Stars, in their various evolutionary stages, from birth to ultra-compact remnants after an energetic death, constitute a very wide field in astrophysics. Their understanding is crucial for most other fields of astrophysical research, as stars are the major source of information from nearby and faraway parts of the universe. The physics determining their structure, evolution, and final fate includes all fields of physics: thermodynamic, fluid dynamics, nuclear and atomic physics, particle physics, general relativity, and more have to be considered. At MPA we work on several of these aspects theoretically, treating the astrophysical problems almost exclusively with numerical programs and elaborate computational methods. The complexity of many of these problems require the use of supercomputers at the technological forefront. Currently, research on stellar objects at MPA can be divided roughly into stellar evolution of single stars, binary systems and accretion disks, supernova explosions, compact remnants.

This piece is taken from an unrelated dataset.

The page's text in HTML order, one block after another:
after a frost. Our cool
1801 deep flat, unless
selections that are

Topics of Stellar Astrophysics at MPA Garching include
The basis of all stellar physics is the hydrostatic evolution of single stars. We investigate this with a highly developed numerical code (termed GARSTEC, the Garching Stellar Evolution Code), which was created in the 60s of the last century at our institute and since then has been developed and updated continously. The code can handle stars of all masses and initial chemical composition, but is also well suited for highly accurate computations of the solar interior and for purposes of asteroseismology. The main emphasis lies on the structure and evolution of low and intermediate mass stars. The former are found in the galactic halo and in globular clusters and serve as witnesses of the galacto-chemical evolution, the latter are an important nucleosynthesis site.
While this code is a traditional hydrostatic 1-dimensional one, we are also investigating crucial aspects of stellar structure, which require a dynamical approach, with 2- and 3-dimensional hydro-codes. Such problems include core convection in massive and developed stars, envelope convection in the Sun and red giants, nuclear flashes, and rotation in stars. The aim is to extract fundamental properties of such effects and to include them in a realistic way in the 1-d code, which is still the only way to follow a star through its complete life [more].

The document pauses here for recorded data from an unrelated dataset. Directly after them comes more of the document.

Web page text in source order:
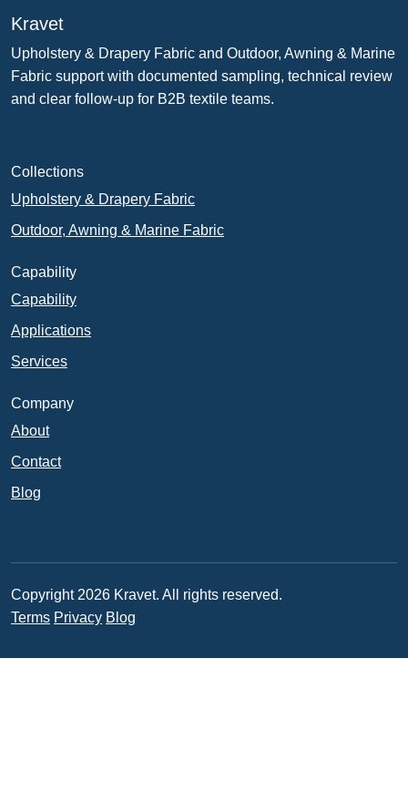
Kravet
Upholstery & Drapery Fabric and Outdoor, Awning & Marine
Fabric support with documented sampling, technical review
and clear follow-up for B2B textile teams.
Collections
Upholstery & Drapery Fabric
Outdoor, Awning & Marine Fabric
Capability
Capability
Applications
Services
Company
About
Contact
Blog
Copyright 2026 Kravet. All rights reserved.
Terms Privacy Blog
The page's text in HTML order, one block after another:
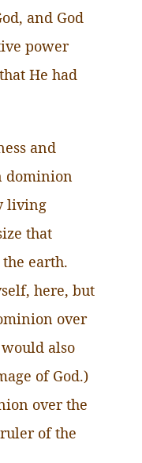
and God
power
He had
and
dominion
living
that
earth.
here, but
over
also
of God.)
over the
of the
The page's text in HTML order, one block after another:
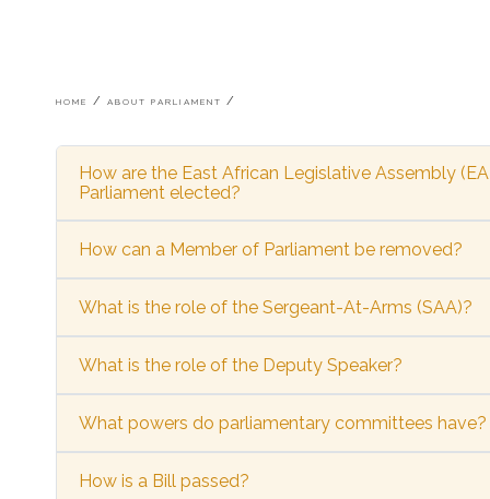
Breadcrumb
HOME ABOUT PARLIAMENT
How are the East African Legislative Assembly
Parliament elected?
How can a Member of Parliament be removed?
What is the role of the Sergeant-At-Arms (SAA)?
What is the role of the Deputy Speaker?
What powers do parliamentary committees have?
How is a Bill passed?

Structure and evolution of stars show additional features in double stars. If two stars are so close that they influence each other through gravitational forces, radiation or matter overflow the physical processes caused by this interactions result in several interesting phenomena found in the observations. This evolution finally leads to binaries with a compact star, either a white dwarf as in cataclysmic variables and AM Herculis stars and novae, or a neutron star or a black hole as in the transient X-ray-binaries. The 'living' catalogue by Ritter and Kolb lists data for cataclysmic variables, low-mass X-ray binaries and related objects, more than 2000 objects with known or suspected orbital periods.
Important for the short-time and long-time evolution of the binaries are the accretion disks formed around the compact star due to the high angular momentum of matter overflowing from the close companion star. The thermal-viscous instability in the accretion disk causes cyclic variations of luminosity, especially the outbursts in cataclysmic variables and certain X-ray transients. Due to the fact that the physics of accretion processes is the same for stars and supermassive black holes the research of structure, instabilities and evolution of accretion disks is also applied to Active galactic nuclei, using the cataclysmic variables as a laboratory [more].
The end of the stellar life cycle is often marked by cataclysmic events: powerful explosions that disrupt the dying star and eject all or most of its material. Due to the vast energy release accompanying these explosions, they can temporarily become as luminous as their host galaxies allowing us to observe them out to large distances.
We aim at understanding the nature of these transient objects, approaching the problem from two sides: on the one hand, we characterise the observed properties and diversity of the objects by applying advanced statistical tools, thus deriving constraints for theoretical explosion models. On the other hand, we take a forward modelling approach, starting from explosion models and simulating the observation display using radiative transfer or radiation hydrodynamical calculations.
Currently our main focus lies on thermonuclear (Type Ia) supernovae and hydrogen-rich core-collapse supernovae (Type IIP). Both classes are used as cosmological distance indicators, probing the expansion history of the Universe. Our investigations help in reducing the systematic uncertainties inherent to such measurements.